基本示例 | Basic Example
NA
缺陷 | Drawbacks
NA
未解决问题 | Unresolved questions
No response
Yes, actually we have open-sourced MiniCPM-Visual-Embedding built upon MiniCPM-V-2.0, which is capable of:
-
Help you read a long visually-intensive or text-oriented PDF document and find the pages that answer your question.
-
Help you build a personal library and retireve book pages from a large collection of books.
-
It has only 2.8B parameters, and has the potential to run on your PC.

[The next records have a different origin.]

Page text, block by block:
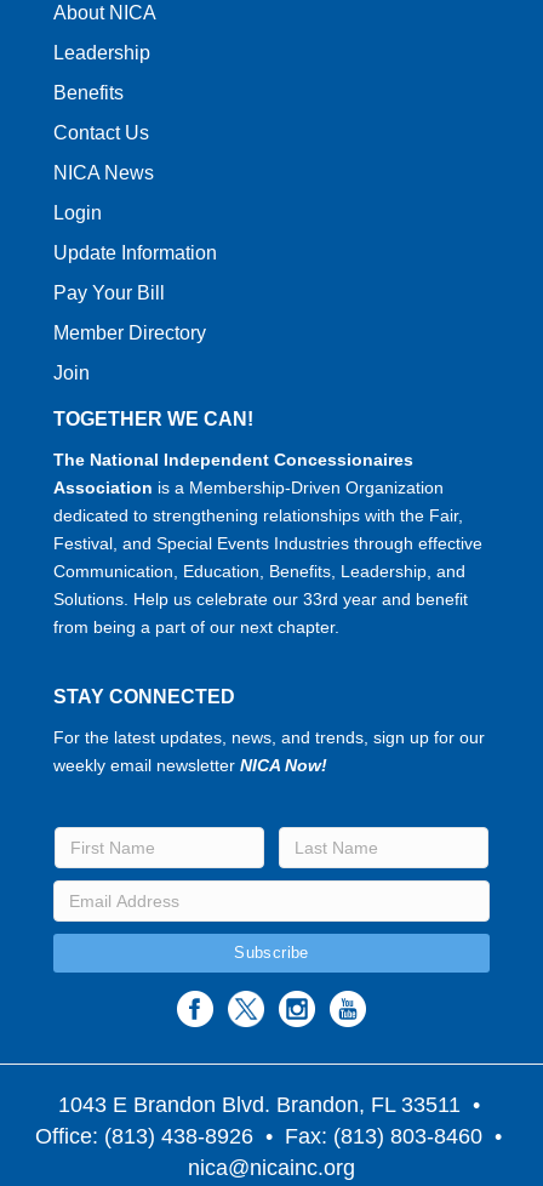
About NICA
Leadership
Benefits
Contact Us
NICA News
Login
Update Information
Pay Your Bill
Member Directory
Join
TOGETHER WE CAN!
The National Independent Concessionaires
Association is a Membership-Driven Organization
dedicated to strengthening relationships with the Fair,
Festival, and Special Events Industries through effective
Communication, Education, Benefits, Leadership, and
Solutions. Help us celebrate our 33rd year and benefit
from being a part of our next chapter.
STAY CONNECTED
For the latest updates, news, and trends, sign up for our
weekly email newsletter NICA Now!
1043 E Brandon Blvd. Brandon, FL 33511 •
Office: (813) 438-8926 • Fax: (813) 803-8460 •
nica@nicainc.org
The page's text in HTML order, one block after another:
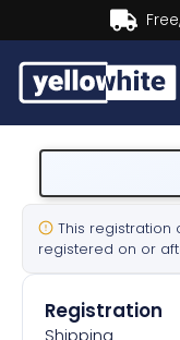
Sell a plate
Our services
Help & info
This registration
registered on or
Registration
Shipping
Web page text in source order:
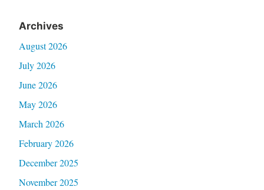
Archives
August 2026
July 2026
June 2026
May 2026
March 2026
February 2026
December 2025
November 2025
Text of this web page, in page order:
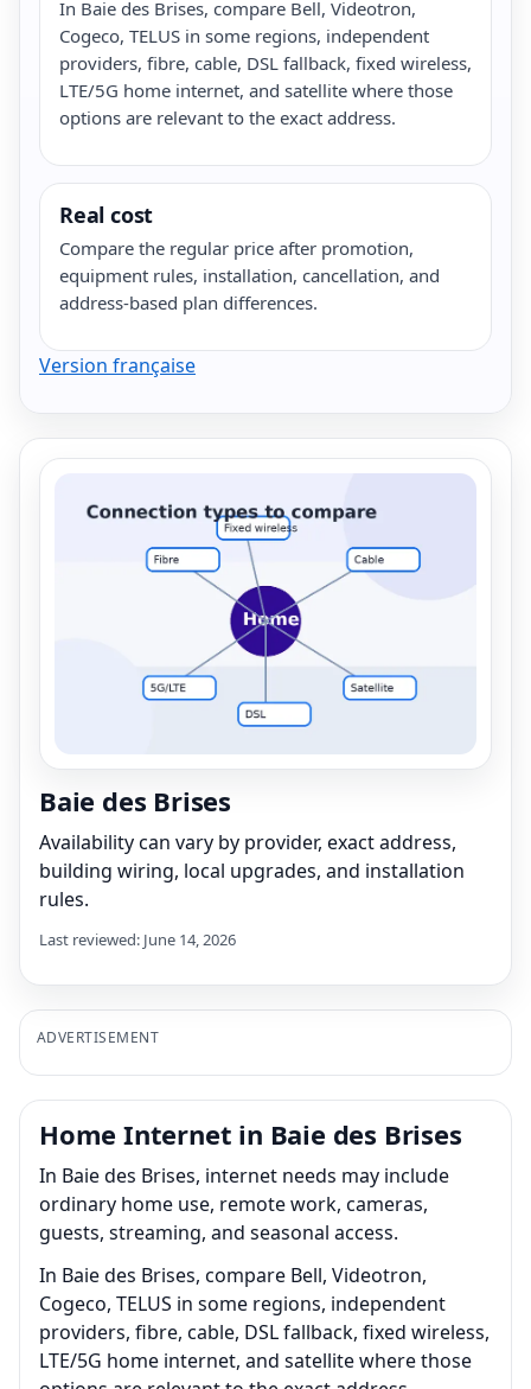
In Baie des Brises, compare Bell, Videotron,
Cogeco, TELUS in some regions, independent
providers, fibre, cable, DSL fallback, fixed wireless,
LTE/5G home internet, and satellite where those
options are relevant to the exact address.
Real cost
Compare the regular price after promotion,
equipment rules, installation, cancellation, and
address-based plan differences.
Version française
Baie des Brises
Availability can vary by provider, exact address,
building wiring, local upgrades, and installation
rules.
Last reviewed: June 14, 2026
ADVERTISEMENT
Home Internet in Baie des Brises
In Baie des Brises, internet needs may include
ordinary home use, remote work, cameras,
guests, streaming, and seasonal access.
In Baie des Brises, compare Bell, Videotron,
Cogeco, TELUS in some regions, independent
providers, fibre, cable, DSL fallback, fixed wireless,
LTE/5G home internet, and satellite where those

We open-sourced our visual embedding model at huggingface https://huggingface.co/RhapsodyAI/minicpm-visual-embedding-v0
You are welcomed to try our demo at https://huggingface.co/spaces/bokesyo/minicpm-visual-embeeding-v0-demo
We will open-source pdf visual embedding model based on MiniCPM-V-2.6 in about two weeks. If you want to spend some time finetune visual-embedding yourself, you are welcomed to refer our training framework github repo.

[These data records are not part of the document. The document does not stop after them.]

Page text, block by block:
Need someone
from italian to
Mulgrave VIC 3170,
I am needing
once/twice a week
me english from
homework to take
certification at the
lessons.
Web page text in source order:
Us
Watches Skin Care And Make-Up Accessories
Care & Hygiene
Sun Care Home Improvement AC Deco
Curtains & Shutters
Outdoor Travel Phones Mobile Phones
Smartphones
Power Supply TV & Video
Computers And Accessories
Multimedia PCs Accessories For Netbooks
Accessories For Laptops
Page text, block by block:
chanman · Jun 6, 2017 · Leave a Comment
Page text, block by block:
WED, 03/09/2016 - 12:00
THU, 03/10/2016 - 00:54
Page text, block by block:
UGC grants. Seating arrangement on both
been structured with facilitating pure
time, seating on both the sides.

@bokesyo Do you have any plan for the multi vector representations? In Colpali report, multi vector showed much better performance than single vector
@bokesyo Also curious are you affiliated to OpenBMB? I saw the embedding model is under a different organization.
@bokesyo Do you have any plan for the multi vector representations? In Colpali report, multi vector showed much better performance than single vector
Not yet, currently we only use one vector to represent the page and easier to implement. 😂
@bokesyo Also curious are you affiliated to OpenBMB? I saw the embedding model is under a different organization.
Yes, but we think this is visual embedding technique is experimental and a preview version, so we did not put it on OpenBMB. When the quantitative evaluation result is ready and final model with all training data is ready, we will release on OpenBMB.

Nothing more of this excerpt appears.